This is a code repository for my thesis project aimed at distinguishing fake news articles from real news articles in an unsupervised early detection approach using clustering techniques. A secondary aim of my thesis was to investigate whether or not clustering the news articles in dataset into their respective topics and then fitting the clustering models on the each topic cluster would improve the overall clustering performance of the models. This was done because it was believed that articles written about Donald Trump for example would have different linguistic styles and semantic features than articles written about healthcare.
A number of packages are required. This can be found in the requirements.txt file. To install these packages simply pip install the packages by entering the following command in a terminal window after having navigated to the folder where the python files are located.
pip install -r requirements.txt
The dataset used in this thesis was the [FakeNewsNet] (https://github.com/KaiDMML/FakeNewsNet) dataset and can be downloaded following the instructions its repository. Once the data has been downloaded, which is unfortunately a time consuming processes, it must be saved to a folder named 'Dataset'. Once the dataset has been downloaded, a secondary dataset must be downloaded from https://www.dropbox.com/s/gho59cezl43sov8/FakeNewsNet-master.zip?dl=0 and must be saved in the same folder as the FakeNewsNet dataset. This dataset is only used to train the Doc2vec model used in the experiment.
Once the datasets have been downloaded, to run the whole experiment simply navigate to the location of the python files and enter the following in a terminal window
python pipeline.py
This will run the whole experimental process of extracting the necessary data from the downloaded files, then it will preprocess it, then the doc2vec models will be trained and then the topic detection experiment will run and finally the fake news detection phase will run.
Unfortunately a large portion of the handcrafted features used in this project come from the LIWC lexicon which is a proprietary piece of software. Its unclear as to whether or not it would be ok to simply upload the features it creates to then go and create the handcrafted feature set so it was decided to err on the side of caution and not upload the features it creates. The handcrafted feature set is therefore excluded from the pipeline of the experiment and all code related to it is commented out of each file. Fortunately the feature set proves to be a poor feature set to learn to distinguish fake news from real news in an unuspervised setting.
Fake news poses a significant threat to the world’s democratic systems. It is an ever-growing, ever-changing problem with no clear solution in sight. Interest in fake news has grown substantially in recent years with fake news hitting mainstream headlines across the world with some people believing it played a role in the election of Donald Trump in the U.S presidential election. With public interest in fake news growing, people are looking for answers to this problem. Research into fake news today shows promising results but still faces a number of challenges. Perhaps the most significant is that current approaches rely heavily on good quality labelled data, which is mainly obtained through fact-checking resources such as Snopes or PolitiFact. This has its drawbacks. It cannot scale to the increasing volume of fake news being produced, nor can it scale to the expanding subject areas fake news is infesting. There is a clear need for unsupervised approaches that do not rely on labelled data. As unsupervised approaches are often less accurate than supervised approaches, it is believed that an unsupervised approach would act as an early detection method, the first line of defence in a fake news detection ecosystem. As such, there are limited features an early detection approach can rely upon. In the early stages of a fake news article’s lifecycle, social context features such as source information or social interaction information may not be available. Therefore an unsupervised early detection approach that is aimed at distinguishing real news articles from fake news articles can only rely on the news content of a news article, such as the text of the article.
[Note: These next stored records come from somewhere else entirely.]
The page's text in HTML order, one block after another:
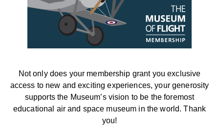
Not only does your membership grant you exclusive
access to new and exciting experiences, your generosity
supports the Museum’s vision to be the foremost
educational air and space museum in the world. Thank
you!
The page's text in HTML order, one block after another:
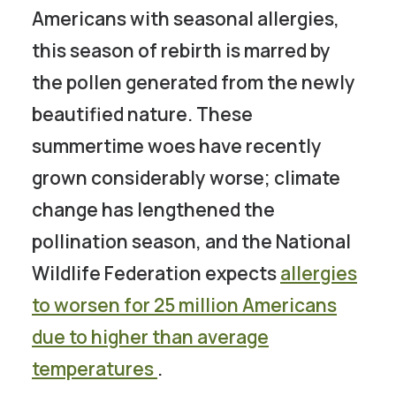
Americans with seasonal allergies,
this season of rebirth is marred by
the pollen generated from the newly
beautified nature. These
summertime woes have recently
grown considerably worse; climate
change has lengthened the
pollination season, and the National
Wildlife Federation expectsallergies
to worsen for 25 million Americans
due to higher than average
temperatures .
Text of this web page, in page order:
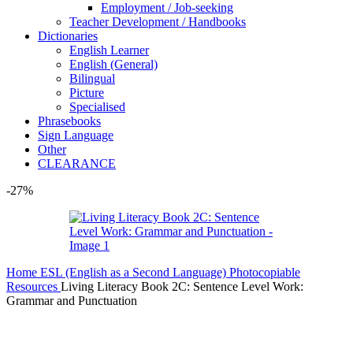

The approach developed in this project makes use of only the text of the article. It represents this text as a doc2vec embedding and attempts to learn latent features of this article using an autoencoder with a clustering objective function. Comparisons between the results of the autoencoder and a baseline K-means model are made. Further to this, clustering news articles into topics and training an unsupervised model on each cluster may improve the overall clustering performance. An article written about Donald Trump could be very different from one written about healthcare, for example. Clustering articles into topics could be considered a form of feature reduction, allowing models to better learn features that distinguish real news from fake news when features that distinguish one topic from another are removed. The average performance of the models trained on the topic clusters are compared against the performance of the models trained on the whole dataset.
The findings of the project are that the autoencoder could not learn latent features of the article that improved its clustering performance when measured by clustering accuracy, normalised mutual information and adjusted rand index. The baseline K-means model outperformed it. Signs were observed that indicate training unsupervised models on data that has been clustered into topics slightly improves upon the performance of the models when trained on the whole dataset. However, the results in both cases indicate near-random labelling. The results of this project indicate that for unsupervised approaches text alone is not sufficient for models to learn features of fake news to distinguish it from real news. Moreover, while clustering news into topics shows signs of improving the clustering performance of unsupervised models, the improvements do not warrant further investigation into this line of research before a form of text representation is tested that captures features of fake news that better distinguishes it from real news.